In 1516 Erasmus produced a new Latin translation of the New Testament and the first edition of the Greek New Testament text ever published. The work won much praise and admiration, but also aroused vehement opposition. The most tenacious adversary of Erasmus' New Testament was the Spaniard Diego López de Zúñiga, fervently opposed to Erasmus' aim to translate the New Testament in more classical and more elegant Latin than that of the Vulgate. From 1520 to 1524, Zúñiga, supported by his compatriot Sancho Carranza, published seven attacks on Erasmus. Erasmus defended himself in six apologias (1521-1529). The first of these has been edited in ASD IX, 2. The five remaining apologias, one against Carranza and four against Zúñiga, appear here for the first time in critical editions.

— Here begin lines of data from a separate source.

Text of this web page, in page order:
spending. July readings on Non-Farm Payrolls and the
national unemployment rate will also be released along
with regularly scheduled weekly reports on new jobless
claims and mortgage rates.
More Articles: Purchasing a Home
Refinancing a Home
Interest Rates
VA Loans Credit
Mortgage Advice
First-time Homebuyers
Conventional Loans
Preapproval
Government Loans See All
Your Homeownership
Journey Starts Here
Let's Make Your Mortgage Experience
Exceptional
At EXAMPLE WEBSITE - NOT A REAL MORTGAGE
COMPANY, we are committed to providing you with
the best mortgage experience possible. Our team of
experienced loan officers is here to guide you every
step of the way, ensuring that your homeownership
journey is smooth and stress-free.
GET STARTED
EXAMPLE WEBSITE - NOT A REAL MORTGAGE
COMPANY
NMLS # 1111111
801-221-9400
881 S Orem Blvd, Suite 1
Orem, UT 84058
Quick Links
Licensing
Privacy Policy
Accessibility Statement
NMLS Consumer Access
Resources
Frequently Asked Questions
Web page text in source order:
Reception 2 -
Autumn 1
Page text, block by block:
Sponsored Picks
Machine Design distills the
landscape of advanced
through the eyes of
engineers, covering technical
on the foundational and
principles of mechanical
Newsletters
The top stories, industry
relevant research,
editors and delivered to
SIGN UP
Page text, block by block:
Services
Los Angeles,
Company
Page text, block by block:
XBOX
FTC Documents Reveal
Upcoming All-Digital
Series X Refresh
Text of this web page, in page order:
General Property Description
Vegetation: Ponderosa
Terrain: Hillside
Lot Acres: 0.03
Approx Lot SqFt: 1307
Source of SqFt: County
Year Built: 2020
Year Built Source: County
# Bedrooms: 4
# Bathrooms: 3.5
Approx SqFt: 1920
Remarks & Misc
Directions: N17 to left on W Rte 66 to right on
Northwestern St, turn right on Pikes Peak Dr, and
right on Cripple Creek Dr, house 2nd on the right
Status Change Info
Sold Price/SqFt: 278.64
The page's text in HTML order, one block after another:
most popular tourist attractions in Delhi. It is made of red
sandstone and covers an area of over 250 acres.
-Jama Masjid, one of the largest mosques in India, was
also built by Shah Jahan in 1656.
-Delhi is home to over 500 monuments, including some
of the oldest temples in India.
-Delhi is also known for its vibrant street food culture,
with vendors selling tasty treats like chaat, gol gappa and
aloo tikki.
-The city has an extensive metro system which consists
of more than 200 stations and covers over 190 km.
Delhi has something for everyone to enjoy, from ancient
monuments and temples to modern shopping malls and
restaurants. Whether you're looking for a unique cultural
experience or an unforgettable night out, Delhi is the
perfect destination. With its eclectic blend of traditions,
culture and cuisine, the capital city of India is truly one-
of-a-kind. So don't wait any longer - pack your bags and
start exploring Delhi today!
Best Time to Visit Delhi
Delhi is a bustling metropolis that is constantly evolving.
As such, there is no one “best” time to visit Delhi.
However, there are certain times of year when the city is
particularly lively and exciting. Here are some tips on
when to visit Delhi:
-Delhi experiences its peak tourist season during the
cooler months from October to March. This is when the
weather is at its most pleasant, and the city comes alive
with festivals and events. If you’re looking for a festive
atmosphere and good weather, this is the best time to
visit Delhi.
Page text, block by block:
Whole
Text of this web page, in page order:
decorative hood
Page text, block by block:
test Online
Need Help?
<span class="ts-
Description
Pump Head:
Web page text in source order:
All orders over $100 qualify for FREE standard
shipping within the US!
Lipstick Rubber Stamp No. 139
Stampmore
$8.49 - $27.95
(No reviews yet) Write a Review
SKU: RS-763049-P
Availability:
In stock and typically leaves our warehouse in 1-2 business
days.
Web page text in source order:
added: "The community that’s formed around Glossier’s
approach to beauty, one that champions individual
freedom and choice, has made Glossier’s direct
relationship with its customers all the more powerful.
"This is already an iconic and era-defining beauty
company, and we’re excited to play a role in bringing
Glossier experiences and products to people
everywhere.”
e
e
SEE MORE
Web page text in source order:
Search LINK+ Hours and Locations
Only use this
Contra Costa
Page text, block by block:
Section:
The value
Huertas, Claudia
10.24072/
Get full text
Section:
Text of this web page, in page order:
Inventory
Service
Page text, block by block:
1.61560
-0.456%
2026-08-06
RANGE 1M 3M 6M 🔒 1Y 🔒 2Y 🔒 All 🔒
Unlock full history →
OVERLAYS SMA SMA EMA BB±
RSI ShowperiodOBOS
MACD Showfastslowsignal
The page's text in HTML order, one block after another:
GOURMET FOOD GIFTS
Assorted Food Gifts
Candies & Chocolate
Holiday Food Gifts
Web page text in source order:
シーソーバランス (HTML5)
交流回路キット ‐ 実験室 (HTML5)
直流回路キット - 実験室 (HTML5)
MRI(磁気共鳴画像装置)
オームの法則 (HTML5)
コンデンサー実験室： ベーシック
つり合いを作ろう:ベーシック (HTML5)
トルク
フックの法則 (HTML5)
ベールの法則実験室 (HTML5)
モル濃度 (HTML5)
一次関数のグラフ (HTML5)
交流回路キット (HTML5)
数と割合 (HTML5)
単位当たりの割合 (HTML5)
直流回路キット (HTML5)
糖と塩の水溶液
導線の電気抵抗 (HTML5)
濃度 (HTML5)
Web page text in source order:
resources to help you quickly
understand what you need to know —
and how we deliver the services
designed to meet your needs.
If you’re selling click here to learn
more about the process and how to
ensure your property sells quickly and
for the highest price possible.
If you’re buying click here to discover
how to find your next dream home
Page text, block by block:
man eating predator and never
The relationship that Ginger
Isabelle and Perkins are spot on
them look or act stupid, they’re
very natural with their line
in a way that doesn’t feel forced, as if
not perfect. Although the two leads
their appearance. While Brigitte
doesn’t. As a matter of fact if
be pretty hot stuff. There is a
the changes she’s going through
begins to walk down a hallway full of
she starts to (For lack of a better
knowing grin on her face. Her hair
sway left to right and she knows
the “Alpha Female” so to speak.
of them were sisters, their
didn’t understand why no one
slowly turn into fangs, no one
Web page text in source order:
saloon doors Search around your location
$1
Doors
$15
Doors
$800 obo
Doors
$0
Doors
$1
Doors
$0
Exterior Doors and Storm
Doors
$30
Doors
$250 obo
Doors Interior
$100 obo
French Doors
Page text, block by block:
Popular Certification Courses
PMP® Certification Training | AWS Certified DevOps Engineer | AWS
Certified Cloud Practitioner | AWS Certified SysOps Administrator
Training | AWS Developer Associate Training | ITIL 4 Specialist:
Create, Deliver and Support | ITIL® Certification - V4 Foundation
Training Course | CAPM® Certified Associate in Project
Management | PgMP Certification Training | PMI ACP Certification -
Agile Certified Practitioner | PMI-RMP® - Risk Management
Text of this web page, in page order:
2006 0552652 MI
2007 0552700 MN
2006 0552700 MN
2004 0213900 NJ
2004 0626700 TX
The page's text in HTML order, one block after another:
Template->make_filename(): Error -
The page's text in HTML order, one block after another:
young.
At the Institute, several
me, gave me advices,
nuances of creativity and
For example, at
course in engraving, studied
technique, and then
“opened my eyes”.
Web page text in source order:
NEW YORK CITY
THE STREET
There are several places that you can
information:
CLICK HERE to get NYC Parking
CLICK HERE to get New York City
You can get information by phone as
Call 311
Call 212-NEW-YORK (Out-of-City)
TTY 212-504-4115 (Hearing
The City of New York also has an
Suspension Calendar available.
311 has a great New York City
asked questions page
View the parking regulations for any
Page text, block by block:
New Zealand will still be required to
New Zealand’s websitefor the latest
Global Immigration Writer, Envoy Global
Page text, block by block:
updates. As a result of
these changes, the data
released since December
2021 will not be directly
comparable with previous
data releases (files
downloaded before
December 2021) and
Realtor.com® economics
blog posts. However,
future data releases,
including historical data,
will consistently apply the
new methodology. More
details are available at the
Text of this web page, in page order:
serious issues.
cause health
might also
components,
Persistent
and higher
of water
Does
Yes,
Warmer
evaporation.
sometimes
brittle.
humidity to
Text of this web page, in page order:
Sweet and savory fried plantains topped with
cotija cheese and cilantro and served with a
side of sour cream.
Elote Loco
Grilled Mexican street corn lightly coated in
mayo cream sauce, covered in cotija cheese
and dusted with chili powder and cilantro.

Henk Jan de Jonge, Ph.D. (1983) in Classics, Leiden University, is emeritus Professor of New Testament and Early Christian Literature at Leiden University. He has published extensively on theological traditions in Early Christianity, Erasmus' New Testament and humanist biblical scholarship.
“The editor has done a great job in producing an excellent edition […]. A true piece of academic work as we know it from ASD”.
J. Verheyden, in: Ephemerides Theologicae Lovaniensis, Vol. 93, No. 2 (2017), pp. 387-390.
All those interested in the history of New Testament scholarship, the history of biblical translation, and Erasmus' biblical philology and reform ideas, as well as Neo-Latinists, classical philologists and historians of the Reformation.